# How to define intrinsic curvature?

I have been exploring differential geometry slightly... And i'm trying to grasp how to define intrinsic curvature, from a visual/geometric viewpoint...

One formulation I got was that Intrinsic curvature can be thought in terms how the $n$-volume of an $N$-sphere in your particular $n$-dimensional space (example: a the area of a circle drawn on a $2$d space) differs from the $n$-volume of a euclidean N-sphere...

But here is the big problem I found... That definition is all wonderful and whatnot when talking about the curvature of a certain "area" of a surface...

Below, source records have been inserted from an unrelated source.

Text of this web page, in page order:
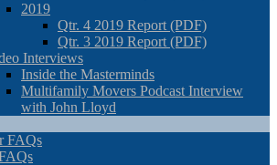
2019
Qtr. 4 2019 Report (PDF)
Qtr. 3 2019 Report (PDF)
Interviews
Inside the Masterminds
Multifamily Movers Podcast Interview
with John Lloyd
FAQs
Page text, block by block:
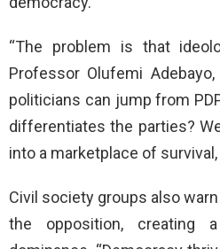
“The problem is that
Professor Olufemi
politicians can jump from
differentiates the parties?
into a marketplace of
Civil society groups also
the opposition, creating
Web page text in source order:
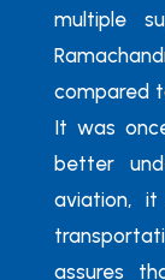
multiple
compared
It was
better
aviation,
assures
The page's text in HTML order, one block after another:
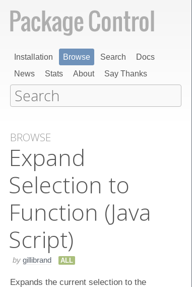
Installation Browse Search
Docs
News
Stats About Say Thanks
BROWSE
Expand
Selection to
Function (Java​
Script)
by gillibrand ALL
Expands the current selection to the
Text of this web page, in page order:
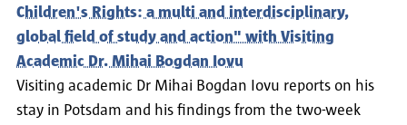
Children's Rights: a multi and interdisciplinary,
global field of study and action" with Visiting
Academic Dr. Mihai Bogdan Iovu
Visiting academic Dr Mihai Bogdan Iovu reports on his
stay in Potsdam and his findings from the two-week
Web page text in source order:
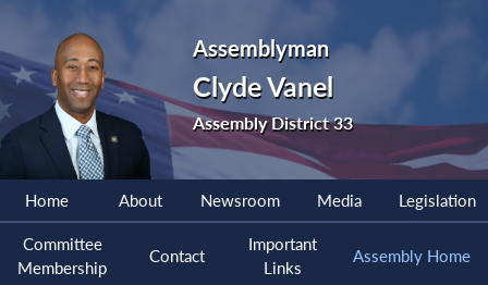
Assemblyman
Clyde Vanel
Assembly District 33
Home About Newsroom Media Legislation
Committee
Membership
Contact
Important
Links
Assembly Home

Example, If I had a big sphere in $3$ dimensional space. I can start from a point in the sphere... walk $10$ meters off of the point and draw a circle of radius $10$... then measure the area using tiles and compare its ratio to that of a euclidean circle...

But as I reduce the radius that I'm measuring... The circle I draw out will get increasingly closer to the area of euclidean circle for the same radius...

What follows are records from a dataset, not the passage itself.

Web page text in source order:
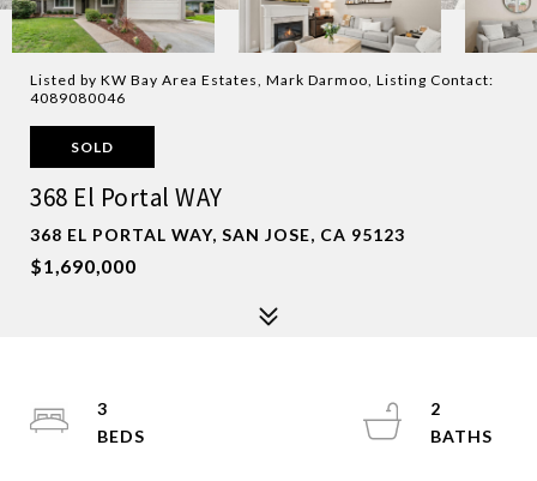
Listed by KW Bay Area Estates, Mark Darmoo, Listing Contact:
4089080046
SOLD
368 El Portal WAY
368 EL PORTAL WAY, SAN JOSE, CA 95123
$1,690,000
3
2
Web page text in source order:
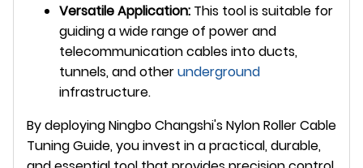
Versatile Application: This tool is suitable for
guiding a wide range of power and
telecommunication cables into ducts,
tunnels, and otherunderground
infrastructure.
By deploying Ningbo Changshi's Nylon Roller Cable
Tuning Guide, you invest in a practical, durable,
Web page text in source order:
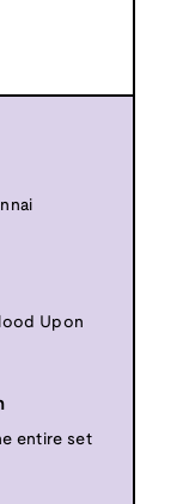
Upon
entire set
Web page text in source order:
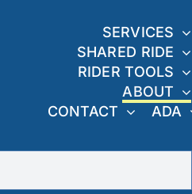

Clearly the point curvature given this definiton will be $0$... At any given point on a sphere the curvature, by this definition, is equivalent to a flat plane...

I can't seem to find a way to define intrinsic curvature now. Anyone care to help?

## 3 Answers

If $A(\rho)$ is the area of the circle around the point of interest with geodesic radius $\rho,$ then $$K = \lim_{\rho \rightarrow 0^+} \frac{12 \left( \pi \rho^2 - A(\rho) \right)}{\pi \rho^4}$$

See, for example, http://en.wikipedia.org/wiki/Spherical_cap

The nice thing is that it all comes out the same for the hyperbolic plane, where $\cos$ is replaced by $\cosh.$

This is closely related to the Gauss-Bonnet theorem, as it must be, and was first found in 1848, see BDP

One can define curvature of a surface by a girthing polygon. One needs only construct a limited number of sides for this to get useful results. Once the effective radius has been constructed, the units of length can be adjusted.

We shall call a shortchord as the chord formed on a polygon, by two adjacent edge. So if AB and BC are consecutive edges of a polygon, then AC is the shortchord.

Let $e$ be the edge, and $s$ be the shortchord. We find a versine, by $v^2 = 4 e^2 - s^2$. The curvature of space, $c$ is then $v^2/e^4 = 1/r^2$. Let's look at an example.

Suppose we have a edge of $56$ giving a shortchord of $97$. We find $v^2=3135$, and this the curvature is $1/3137$, This corresponds to $r=\sqrt{3137} = 56$ approx.

In non-euclidean geometries, one can choose to measure along zero-curvature lines (chords of spheres and along horocycles in hyperbolic geometry), or surface arcs. While arcs are the use, it is better to use the chords and choh, since the geometry here is euclidean.

A circle in any geometry is the intersection of a euclidean space, and a non-euclidean space, so its circumference is always $\pi \cdot d$, where $d$ is the chord.

If on the other hand, one is free to select units, one can use the zero-curvature curve, if one is not adverse to triangles like $1:1:3$. The ruler is more crooked than the straight line, but makes for euclidean geometry.

Consder for example, establishing the curvature of a surface, containing a tiling. The tilings {5,12} and {12,10} have a common curvature. We can see this of {p,q}, becase where the radius is set to 1, the circumference is a {q} whose edge is the shortchord of {p}.

• So {5,12} is a dodecagon of edge $1.618033$, giving a diameter of $6.25103$
• A {12,10} is a decagon, of edge $1.93185165$, gives also a diameter of $6.25103$.

The versine is $v^2 = 4e^2-s^2$, gives $v^2 = -2.25103$, and since $e=1$, this is also the curvature.

Since all spheres are different sizes of the same thing (including the flat case), and likewise pseudocycles are a similar scale, one can then compare curvature against the straight case, etc. That is, any polytope {5,12} is a larger copy of the plane tiling, none the less zero-curvature simply gives size relative to some unit.

If one intends to bring figures to the same sphere, the curvature can be used to adjust size, since $C \cdot e^2$ becomes a measure of a radius (eg a sextant here, since were using chords), and any length so multiplied becomes a measure of arc, on a unit-radius (pseudo)sphere.

Please read First fundamental Form, Gauss-Bonnet Thm, bending invariance and isometry.